Mas as questões essenciais em cima da mesa são sobre os investimentos prometidos pela Administração Biden, alguns já em curso, nomeadamente em Angola, seja na ferrovia, Corredor do Lobito, seja na área das energias renováveis, mas também noutros países, como a Zâmbia, a RDC, a Nigéria, ou mesmo o Quénia, entre outros, porque ao longo dos últimos meses de pré-campanha, Donald Trump ignorou completamente estas questões.
E das poucas referências que fez a uma hipotética política externa para a sua Presidência, Trump apenas apontou o Médio Oriente, ni caso da guerra em Gaza, mostrando total e inequívoco apoio a Israel, e sobre a guerra na Ucrânia, que disse ir acabar com ela em horas, sem explicar como mas claramente fortalecendo a posição negocial russa, retirando o apoio a Kiev.

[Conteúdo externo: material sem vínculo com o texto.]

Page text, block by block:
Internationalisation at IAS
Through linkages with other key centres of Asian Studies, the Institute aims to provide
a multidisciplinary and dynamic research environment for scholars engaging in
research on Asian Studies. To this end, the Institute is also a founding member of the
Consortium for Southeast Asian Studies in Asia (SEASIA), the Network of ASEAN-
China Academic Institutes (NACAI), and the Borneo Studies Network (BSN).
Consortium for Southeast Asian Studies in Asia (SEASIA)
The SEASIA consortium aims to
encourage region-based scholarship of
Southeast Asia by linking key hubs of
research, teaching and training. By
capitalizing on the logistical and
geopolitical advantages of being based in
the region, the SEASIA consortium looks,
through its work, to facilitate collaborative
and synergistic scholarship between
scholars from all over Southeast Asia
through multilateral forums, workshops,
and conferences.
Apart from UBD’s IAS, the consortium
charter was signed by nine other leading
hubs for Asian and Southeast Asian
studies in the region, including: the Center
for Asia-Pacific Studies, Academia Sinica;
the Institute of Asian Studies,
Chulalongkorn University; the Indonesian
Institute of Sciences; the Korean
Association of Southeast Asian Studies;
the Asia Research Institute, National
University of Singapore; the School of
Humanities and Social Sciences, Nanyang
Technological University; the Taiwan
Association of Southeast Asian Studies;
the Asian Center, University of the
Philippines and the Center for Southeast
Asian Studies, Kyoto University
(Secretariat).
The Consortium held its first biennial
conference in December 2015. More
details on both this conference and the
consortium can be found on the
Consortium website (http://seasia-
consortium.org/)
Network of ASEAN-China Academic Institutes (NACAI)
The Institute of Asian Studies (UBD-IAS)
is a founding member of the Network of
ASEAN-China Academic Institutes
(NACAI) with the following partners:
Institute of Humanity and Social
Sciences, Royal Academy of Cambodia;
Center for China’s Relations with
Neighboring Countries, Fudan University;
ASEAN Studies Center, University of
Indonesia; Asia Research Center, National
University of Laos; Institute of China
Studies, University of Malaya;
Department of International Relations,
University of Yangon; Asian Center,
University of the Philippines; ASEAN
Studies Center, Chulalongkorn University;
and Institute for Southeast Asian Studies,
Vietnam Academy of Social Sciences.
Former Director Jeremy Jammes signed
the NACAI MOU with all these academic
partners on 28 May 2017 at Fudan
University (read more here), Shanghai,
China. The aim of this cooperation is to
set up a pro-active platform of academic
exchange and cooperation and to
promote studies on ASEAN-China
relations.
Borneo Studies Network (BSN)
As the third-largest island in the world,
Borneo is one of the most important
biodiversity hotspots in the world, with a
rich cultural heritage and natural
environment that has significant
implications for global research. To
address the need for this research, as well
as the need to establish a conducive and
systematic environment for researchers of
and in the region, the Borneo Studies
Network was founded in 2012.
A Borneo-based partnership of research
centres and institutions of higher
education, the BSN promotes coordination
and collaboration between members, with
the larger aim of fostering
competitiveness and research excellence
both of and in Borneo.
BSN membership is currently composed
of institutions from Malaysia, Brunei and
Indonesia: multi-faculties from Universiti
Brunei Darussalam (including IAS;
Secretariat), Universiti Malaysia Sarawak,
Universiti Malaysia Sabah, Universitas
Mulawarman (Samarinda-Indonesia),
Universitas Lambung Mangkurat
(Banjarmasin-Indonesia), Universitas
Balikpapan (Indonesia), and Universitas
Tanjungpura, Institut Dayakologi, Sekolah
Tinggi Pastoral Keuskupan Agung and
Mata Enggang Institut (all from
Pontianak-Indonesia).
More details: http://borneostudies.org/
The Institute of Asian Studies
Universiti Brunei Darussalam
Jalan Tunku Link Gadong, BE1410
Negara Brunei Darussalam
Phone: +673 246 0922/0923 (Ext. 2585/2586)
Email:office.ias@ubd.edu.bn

Apesar de ser provável uma redução da importância do continente na agenda externa de uma eventual Administração Trump a partir de 2025, a dimensão desse refluxo entre as prioridades de Washington só poderá ser melhor medido e analisado quando se conhecer a sua equipa governativa, especialmente o seu ou a sua nova chefe da diplomacia na secretaria de Estado.
E uma das possibilidades é Nikki Halley, que actualmente disputa a eleição interna com Trump mas tem feito elogios à sua Presidência, sob a qual serviu como embaixadora na ONU, podendo desistir em revê se voltar a ficar em terceiro lugar, atrás de DeSantis, até porque também o ex-Presidente a tem poupado ao mesmo tipo de ataques que dirige ao governador da Florida, elogiando mesmo a sua competência diplomática, embora "incapaz para ocupar a Casa Branca".

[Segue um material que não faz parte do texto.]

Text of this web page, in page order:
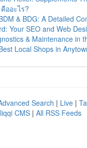
ออะไร?
& BDG: A Detailed
Your SEO and Web
& Maintenance in
Local Shops in
Search | Live |
CMS | All RSS Feeds
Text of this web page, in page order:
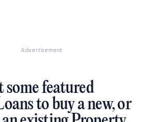
Advertisement
some featured
to buy a new, or
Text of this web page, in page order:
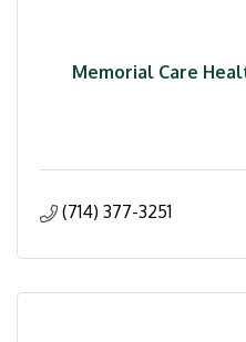
Memorial Care
(714) 377-3251
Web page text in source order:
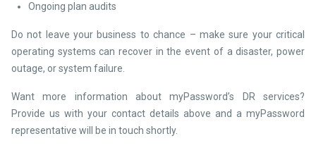
Ongoing plan audits
Do not leave your business to chance – make sure your critical
operating systems can recover in the event of a disaster, power
outage, or system failure.
Want more information about myPassword’s DR services?
Provide us with your contact details above and a myPassword
representative will be in touch shortly.
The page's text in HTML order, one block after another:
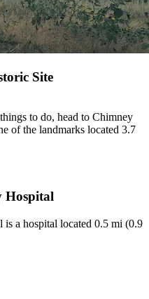
Site
to do, head to Chimney
of the landmarks located 3.7
Hospital
a hospital located 0.5 mi (0.9
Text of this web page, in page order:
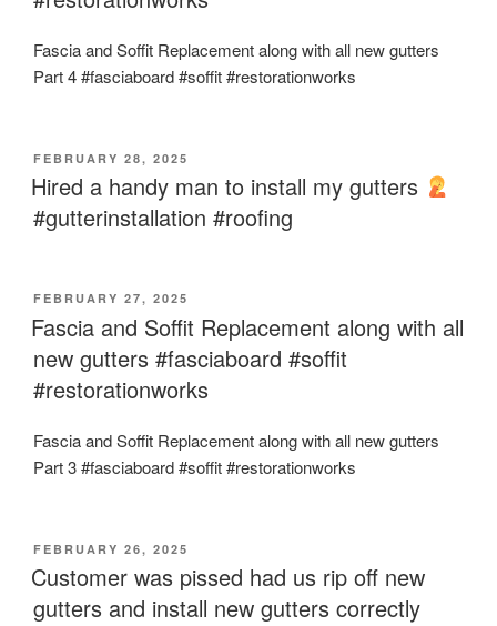
Fascia and Soffit Replacement along with all new gutters
Part 4 #fasciaboard #soffit #restorationworks
POSTED
ON
FEBRUARY 28, 2025
Hired a handy man to install my gutters
#gutterinstallation #roofing
POSTED
ON
FEBRUARY 27, 2025
Fascia and Soffit Replacement along with all
new gutters #fasciaboard #soffit
#restorationworks
Fascia and Soffit Replacement along with all new gutters
Part 3 #fasciaboard #soffit #restorationworks
POSTED
ON
FEBRUARY 26, 2025
Customer was pissed had us rip off new
gutters and install new gutters correctly
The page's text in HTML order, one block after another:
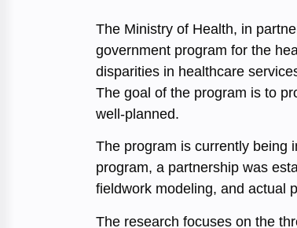
The Ministry of Health, in
government program for the
disparities in healthcare
The goal of the program is to
well-planned.
The program is currently being
program, a partnership was
fieldwork modeling, and actual
The research focuses on the
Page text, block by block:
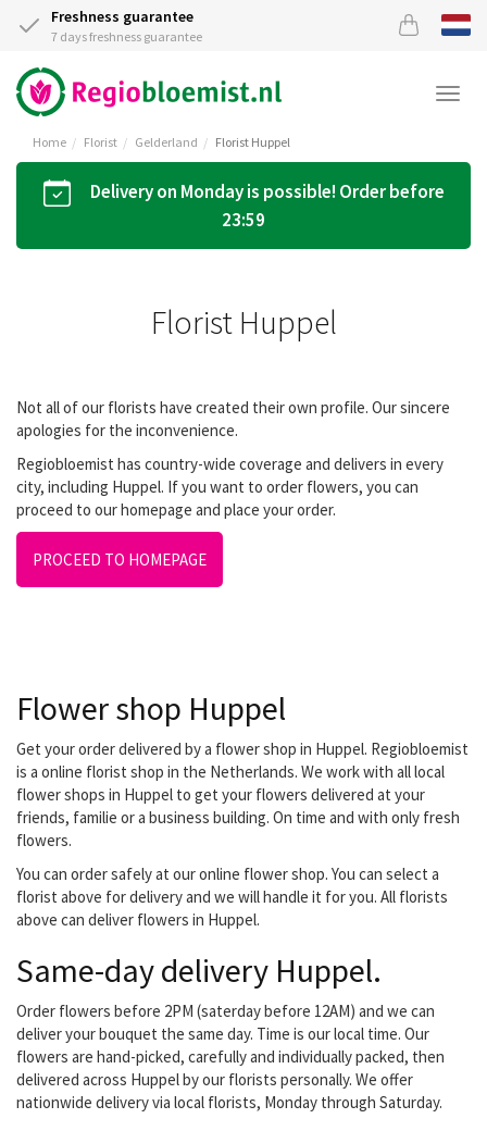
Freshness guarantee
7 days freshness guarantee
Home Florist Gelderland Florist Huppel
Delivery on Monday is possible! Order before
23:59
Florist Huppel
Not all of our florists have created their own profile. Our sincere
apologies for the inconvenience.
Regiobloemist has country-wide coverage and delivers in every
city, including Huppel. If you want to order flowers, you can
proceed to our homepage and place your order.
PROCEED TO HOMEPAGE
Flower shop Huppel
Get your order delivered by a flower shop in Huppel. Regiobloemist
is a online florist shop in the Netherlands. We work with all local
flower shops in Huppel to get your flowers delivered at your
friends, familie or a business building. On time and with only fresh
flowers.
You can order safely at our online flower shop. You can select a
florist above for delivery and we will handle it for you. All florists
above can deliver flowers in Huppel.
Same-day delivery Huppel.
Order flowers before 2PM (saterday before 12AM) and we can
deliver your bouquet the same day. Time is our local time. Our
flowers are hand-picked, carefully and individually packed, then
delivered across Huppel by our florists personally. We offer
nationwide delivery via local florists, Monday through Saturday.
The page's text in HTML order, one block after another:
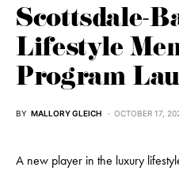
Scottsdale-
Lifestyle
Program
BY MALLORY GLEICH OCTOBER 17,
A new player in the luxury

A confirma-se este cenário, Halley pode ser um pau de dois bicos para a parte do continente africano interessado em alimentar uma proximidade estratégica com os EUA, porque, se por m lado, a sua passagem pelas Nações Unidas lhe permitiu incorporar uma noção clara da importância do continente na geopolítica global, por outro é nulo ou quase a presença de qualquer pensamento seu sobre o assunto nas suas diversas intervenções públicas.